Anyway, so commonplace had the utterance "in IRC" become that it was
shortened to "IIRC" for the sake of convenience. However, the lack of any
standardisation process meant that acronym usage varied locally; some would
use "iIRC", others used "IIRC", and still others just used the cryptic
"II". It was to remove any possible confusion that the ISO eventually
stepped in and pronounced "IIRC" to be the internationally accepted
standard, and this was duly ratified by the various national standards
committees. Be warned, failing to follow standardised usage can result in
various corrective measures, as decreed by the United Nations Security
Council.


HTH, GTBOA!


* the plural of forum, which is not forii as commonly thought


----------



## hong (Feb 13, 2004)

Also, note that IIRC is absolutely not the same as iIRC, the latter being an obscure Macintosh add-on. I am not sure what it does, but it may have something to do with tangerines. It is also not the same as eIRC, which is a Gaelic swear word.


----------



## Flyspeck23 (Feb 13, 2004)

While I really liked that explanation, maybe we should stick to the truth? 

IIRC = if I recall correctly

Ok, that wasn't halve as funny as yours, hong...


----------



## Piratecat (Feb 13, 2004)

No, no. It stands for "Illithids in race car!" It means that the thread is going to fast and is so interesting that it has eaten your brain.


----------



## Buttercup (Feb 13, 2004)

Piratecat said:
			
		

> No, no.
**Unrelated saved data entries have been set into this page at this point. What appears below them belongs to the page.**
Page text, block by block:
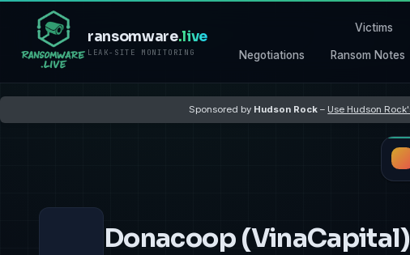
ransomware.live
LEAK-SITE MONITORING
Victims
Negotiations Ransom Notes
Sponsored by Hudson Rock – Use Hudson
Donacoop (VinaCapital)
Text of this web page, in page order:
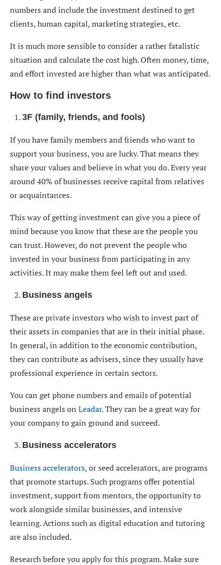
numbers and include the investment destined to get
clients, human capital, marketing strategies, etc.
It is much more sensible to consider a rather fatalistic
situation and calculate the cost high. Often money, time,
and effort invested are higher than what was anticipated.
How to find investors
3F (family, friends, and fools)
If you have family members and friends who want to
support your business, you are lucky. That means they
share your values and believe in what you do. Every year
around 40% of businesses receive capital from relatives
or acquaintances.
This way of getting investment can give you a piece of
mind because you know that these are the people you
can trust. However, do not prevent the people who
invested in your business from participating in any
activities. It may make them feel left out and used.
Business angels
These are private investors who wish to invest part of
their assets in companies that are in their initial phase.
In general, in addition to the economic contribution,
they can contribute as advisers, since they usually have
professional experience in certain sectors.
You can get phone numbers and emails of potential
business angels on Leadar. They can be a great way for
your company to gain ground and succeed.
Business accelerators
Business accelerators, or seed accelerators, are programs
that promote startups. Such programs offer potential
investment, support from mentors, the opportunity to
work alongside similar businesses, and intensive
learning. Actions such as digital education and tutoring
are also included.
Research before you apply for this program. Make sure
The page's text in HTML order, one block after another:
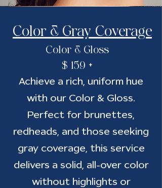
Color & Gray Coverage
Color & Gloss
$ 159 +
Achieve a rich, uniform hue
with our Color & Gloss.
Perfect for brunettes,
redheads, and those seeking
gray coverage, this service
delivers a solid, all-over color
without highlights or
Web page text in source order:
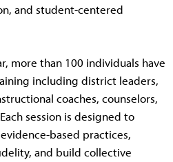
and student-centered
more than 100 individuals have
including district leaders,
coaches, counselors,
session is designed to
based practices,
and build collective
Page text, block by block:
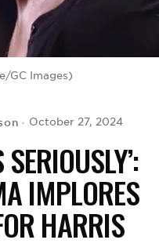
GC Images)
October 27, 2024
IMPLORES
HARRIS
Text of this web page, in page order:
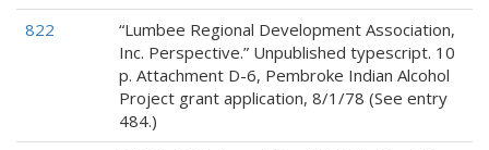
822
“Lumbee Regional Development Association,
Inc. Perspective.” Unpublished typescript. 10
p. Attachment D-6, Pembroke Indian Alcohol
Project grant application, 8/1/78 (See entry
484.)
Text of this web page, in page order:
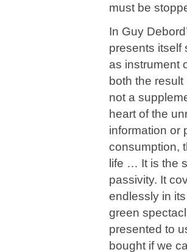
must be
In Guy
presents itself
as instrument
both the
not a
heart of the
information or
consumption,
life … It is the
passivity. It
endlessly in
green
presented to
bought if we
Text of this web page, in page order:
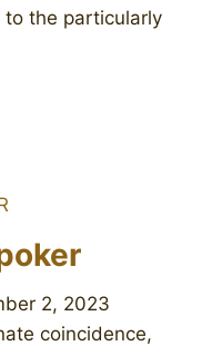
the particularly
2, 2023
coincidence,
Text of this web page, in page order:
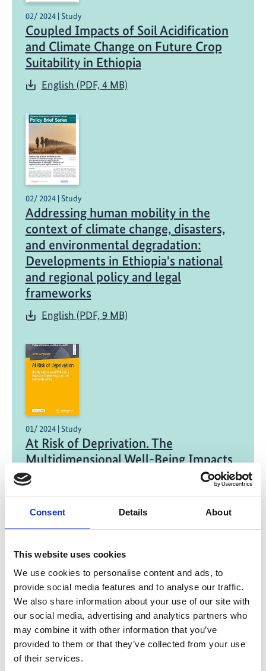
Consent Details About
This website uses cookies
We use cookies to personalise content and ads, to
provide social media features and to analyse our traffic.
We also share information about your use of our site with
our social media, advertising and analytics partners who
may combine it with other information that you’ve
provided to them or that they’ve collected from your use
of their services.
02/ 2024 | Study
Coupled Impacts of Soil Acidification
and Climate Change on Future Crop
Suitability in Ethiopia
English (PDF, 4 MB)
02/ 2024 | Study
Addressing human mobility in the
context of climate change, disasters,
and environmental degradation:
Developments in Ethiopia's national
and regional policy and legal
frameworks
English (PDF, 9 MB)
01/ 2024 | Study
At Risk of Deprivation. The
Multidimensional Well-Being Impacts
of Climate Migration and Immobility in
Peru
English (external link)
07/ 2023 | Educational material
El Niño begins - warming in the North
Atlantic as a consequence?
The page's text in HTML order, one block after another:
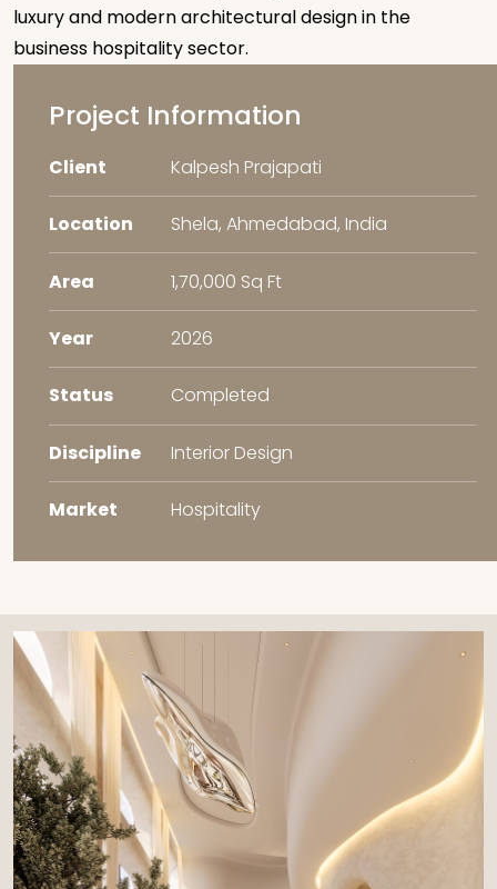
luxury and modern architectural design in the
business hospitality sector.
Project Information
Client Kalpesh Prajapati
Location Shela, Ahmedabad, India
Area 1,70,000 Sq Ft
Year 2026
Status Completed
Discipline Interior Design
Market Hospitality
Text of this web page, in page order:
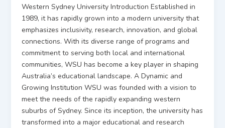
Western Sydney University Introduction Established in
1989, it has rapidly grown into a modern university that
emphasizes inclusivity, research, innovation, and global
connections. With its diverse range of programs and
commitment to serving both local and international
communities, WSU has become a key player in shaping
Australia’s educational landscape. A Dynamic and
Growing Institution WSU was founded with a vision to
meet the needs of the rapidly expanding western
suburbs of Sydney. Since its inception, the university has
transformed into a major educational and research
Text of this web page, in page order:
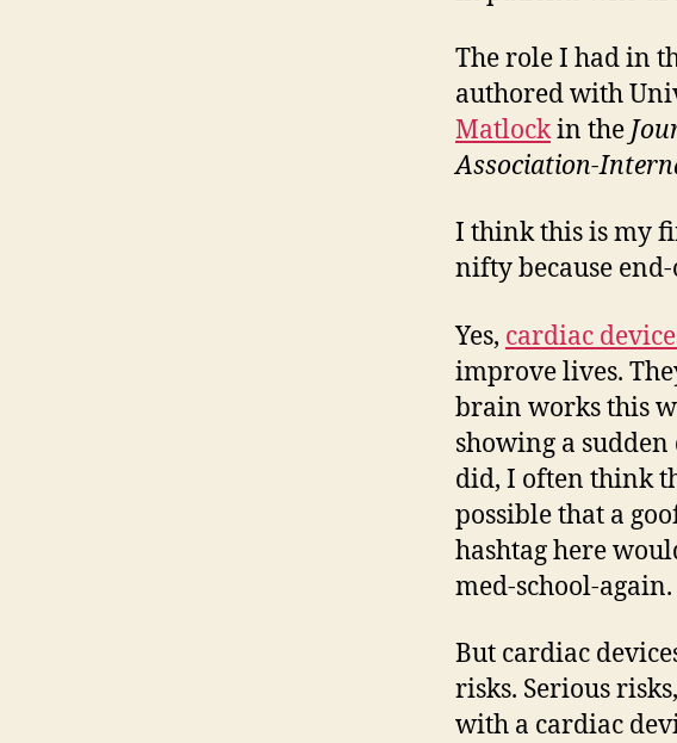
The role I had in
authored with
Matlockin the
Association-
I think this is my
nifty because
Yes, cardiac
improve lives.
brain works this
showing a
did, I often think
possible that a
hashtag here
med-school-again.
But cardiac
risks. Serious
with a cardiac
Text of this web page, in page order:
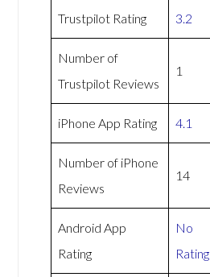
Trustpilot Rating 3.2
Number of
Trustpilot Reviews
1
iPhone App Rating 4.1
Number of iPhone
Reviews
14
Android App
Rating
No
Rating
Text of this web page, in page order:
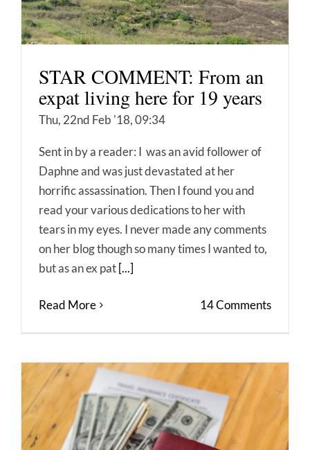
STAR COMMENT: From an
expat living here for 19 years
Thu, 22nd Feb '18, 09:34
Sent in by a reader: I was an avid follower of
Daphne and was just devastated at her
horrific assassination. Then I found you and
read your various dedications to her with
tears in my eyes. I never made any comments
on her blog though so many times I wanted to,
but as an ex pat [...]
Read More 14 Comments

It stands for "Illithids in race car!" It means that the thread is going to fast and is so interesting that it has eaten your brain.



IYKWIM, AITYD


----------



## Cthulhu's Librarian (Feb 13, 2004)

ROTFLMAO!


----------



## Hypersmurf (Feb 13, 2004)

Piratecat said:
			
		

> No, no. It stands for "Illithids in race car!" It means that the thread is going to fast and is so interesting that it has eaten your brain.




Rejack, _Rejack_, REJACK!  Eee-heeheeheeheehee!

-Hyp.


----------



## Sherlock (Feb 13, 2004)

Piratecat said:
			
		

> No, no. It stands for "Illithids in race car!" It means that the thread is going to fast and is so interesting that it has eaten your brain.


----------



## Macbeth (Feb 13, 2004)

TSODIGHSNOIS!

_No, it dosen't mean anything, I was just feeling left out..._


----------



## Psionicist (Feb 13, 2004)

Here you go: http://www.acronymfinder.com/


----------



## Psionicist (Feb 13, 2004)

I can't seem to edit my post above. Here's what I meant: http://www.acronymfinder.com/


----------



## Trainz (Feb 14, 2004)

hong said:
			
		

> [...]



Wow. Just, wow.






]


----------